1.A Manifesto for Responsible Tourism

When Justin Francis and I co-founded Responsible Travel.com we struggled to find businesses to include in the C21st equivalent of Gold Steet. Now with the growth in demand for Responsible Travel opportunities, we have a developing greenwashing problem. Too many businesses, bloggers, journalists and destinations are using the words without being able to say what responsibility os being taken for and what the impacts are. We need more transparency and better-informed travellers, bloggers and journalists to blow the whistle on the greenwashers.

The Responsible Travel Awards were launched in 2004 to identify the leaders in Responsible Tourism and the family of World Responsible Tourism Awards has grown with presentations each year in London, Capet Town and Delhi and form 2020 Sao Paulo. Responsible Tourism is about making tourism better for people and our environment, for people and places. The Responsible Tourism movement needed a manifesto – and one is emerging.

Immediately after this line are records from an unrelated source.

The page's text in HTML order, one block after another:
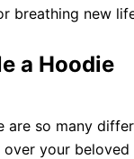
breathing new
a Hoodie
are so many
your
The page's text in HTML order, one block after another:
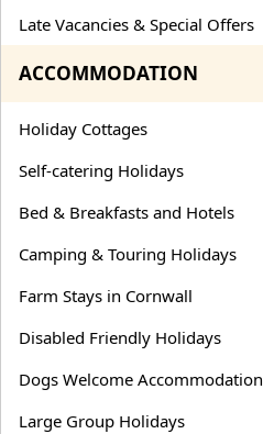
Late Vacancies & Special Offers
ACCOMMODATION
Holiday Cottages
Self-catering Holidays
Bed & Breakfasts and Hotels
Camping & Touring Holidays
Farm Stays in Cornwall
Disabled Friendly Holidays
Dogs Welcome Accommodation
Large Group Holidays
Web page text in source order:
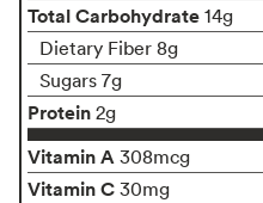
Total Carbohydrate 14g
Dietary Fiber 8g
Sugars 7g
Protein 2g
Vitamin A 308mcg
Vitamin C 30mg
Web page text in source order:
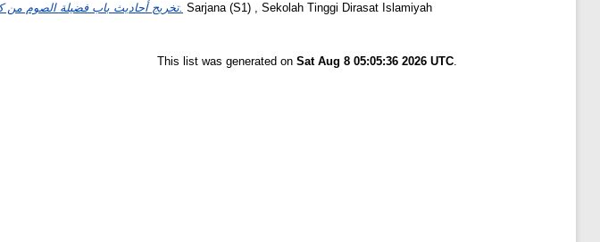
تخريج أحاديث باب فضيلة الصوم من كتاب(لباب الحدبث)للإمام السيوطي. Sarjana (S1) , Sekolah Tinggi Dirasat Islamiyah
This list was generated on Sat Aug 8 05:05:36 2026 UTC.
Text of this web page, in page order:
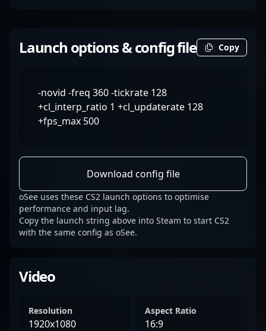
Launch options & config file Copy
-novid -freq 360 -tickrate 128
+cl_interp_ratio 1 +cl_updaterate 128
+fps_max 500
Download config file
oSee uses these CS2 launch options to optimise
performance and input lag.
Copy the launch string above into Steam to start CS2
with the same config as oSee.
Video
Resolution
1920x1080
Aspect Ratio
16:9
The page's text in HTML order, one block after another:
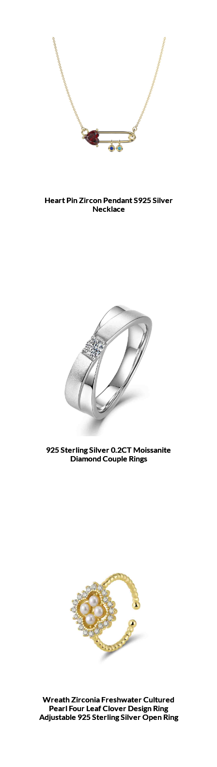
Heart Pin Zircon Pendant S925 Silver
Necklace
925 Sterling Silver 0.2CT Moissanite
Diamond Couple Rings
Wreath Zirconia Freshwater Cultured
Pearl Four Leaf Clover Design Ring
Adjustable 925 Sterling Silver Open Ring
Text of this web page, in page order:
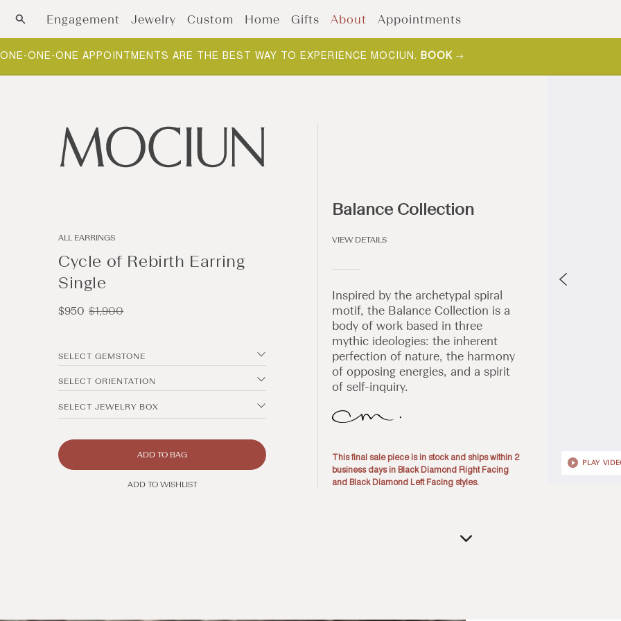
Skip to contentEngagement Jewelry Custom Home Gifts About Appointments
ONE-ONE-ONE APPOINTMENTS ARE THE BEST WAY TO EXPERIENCE MOCIUN. BOOK
ALL EARRINGS
Cycle of Rebirth Earring
Single
Sale
$950 Regular
$1,900
SELECT GEMSTONE
SELECT ORIENTATION
SELECT JEWELRY BOX
ADD TO BAG
ADD TO WISHLIST
Balance Collection
VIEW DETAILS
Inspired by the archetypal spiral
motif, the Balance Collection is a
body of work based in three
mythic ideologies: the inherent
perfection of nature, the harmony
of opposing energies, and a spirit
of self-inquiry.
This final sale piece is in stock and ships within 2
business days in Black Diamond Right Facing
and Black Diamond Left Facing styles.
PLAY
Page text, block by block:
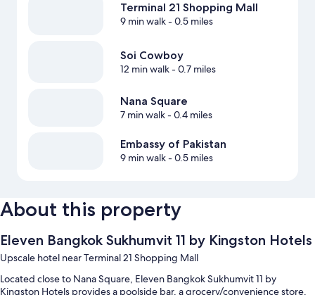
Terminal 21 Shopping Mall
9 min walk- 0.5 miles
Soi Cowboy
12 min walk- 0.7 miles
Nana Square
7 min walk- 0.4 miles
Embassy of Pakistan
9 min walk- 0.5 miles
About this property
Eleven Bangkok Sukhumvit 11 by Kingston Hotels
Upscale hotel near Terminal 21 Shopping Mall
Located close to Nana Square, Eleven Bangkok Sukhumvit 11 by
Kingston Hotels provides a poolside bar, a grocery/convenience store,
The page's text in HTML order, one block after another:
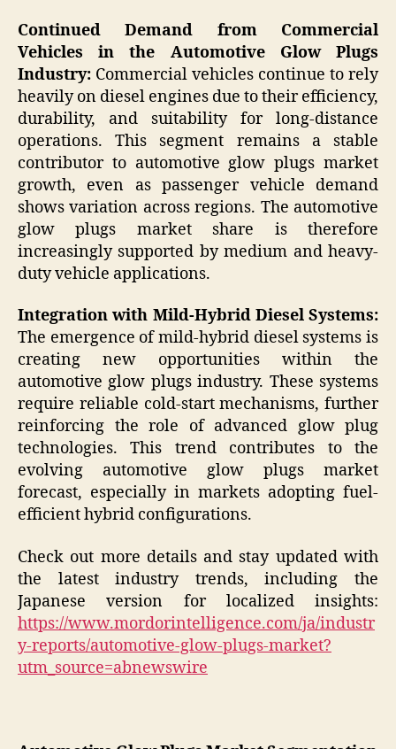
Continued Demand from Commercial
Vehicles in the Automotive Glow Plugs
Industry: Commercial vehicles continue to rely
heavily on diesel engines due to their efficiency,
durability, and suitability for long-distance
operations. This segment remains a stable
contributor to automotive glow plugs market
growth, even as passenger vehicle demand
shows variation across regions. The automotive
glow plugs market share is therefore
increasingly supported by medium and heavy-
duty vehicle applications.
Integration with Mild-Hybrid Diesel Systems:
The emergence of mild-hybrid diesel systems is
creating new opportunities within the
automotive glow plugs industry. These systems
require reliable cold-start mechanisms, further
reinforcing the role of advanced glow plug
technologies. This trend contributes to the
evolving automotive glow plugs market
forecast, especially in markets adopting fuel-
efficient hybrid configurations.
Check out more details and stay updated with
the latest industry trends, including the
Japanese version for localized insights:
https://www.mordorintelligence.com/ja/industr
y-reports/automotive-glow-plugs-market?
utm_source=abnewswire

On Monday 29th April Responsible Travel launched the first chapter of their manifesto for change in the tourism industry, The Fork in the Road. They are in the industry, concerned about its future and like all of us in the Responsible Tourism movement convinced that it can be fixed. But it needs to be fixed, we need to take action  – business, as usual, is not good enough.More

2. The Aviation Industry is our sector’s Achilles’ heel

As other industries reduce their carbon emissions aviation’s share will increase. In the motor industry, there has been rapid progress in developing more carbon efficient engines and in reducing emissions. Similar pressure needs to be placed on airlines and aeroplane manufacturers. The planes being brought into service now are expected to be flying in 30 years’ time, for sure the regulatory framework will be very different by then. Carbon offsets are like medieval pardons – they will be found wanting. More

Responsible Travel’s first Manifesto chapter is on Aviation

3. We are looking for solutions – ways to make tourism better
We are looking for solutions.
If you have suggestions for the WTM programme at any of our four shows in London, Cape Town, Dubai and Sao Paulo please contact harold@haroldgoodwin.info

To nominate or enter the 2019 World RT awards. If you know of great initiatives and solutions and you think they are worthy of an award please encourage them to apply.

Nominate of Apply here.

Only those who enter can win. Nominate & Enter here

4. Africa Responsible Tourism Awards

The Fith African Responsible Tourism Awards were presented at WTM Africa in Cape Town. The overall winner was Grootbos from the Cape in South Africa. It is rare for a business based on a floral attraction to feature in tourism awards. Grootbos emerged as the overall winner because the judges recognised that it could have won in several categories.

Grootbos has won Gold this year in recognition of the substantial growth in its conservation impacts. But there is much more to Grootbos. They deliver across the economic, social and environmental agendas. Golds also went tp !Khwa ttu San Culture and Education Centre, Mduumbu Green Fair Festival, Meetings Africa, Table Mountain Aerial Cableway, Dorodo Tours and Safaris and the Two Oceans Aquarium. Full details of Gold, Silver and ones to watch are here

5. Have you pledged your support for the Blood Lions campaign?

The Blood Lions® feature documentary brought the horrors of predator breeding and its associated exploitative practices such as cub petting, canned hunting and the lion bone trade to the world’s attention. And the global campaign then set about working with the legitimate conservation and scientific sectors as well as responsible tourism operators to end these practices.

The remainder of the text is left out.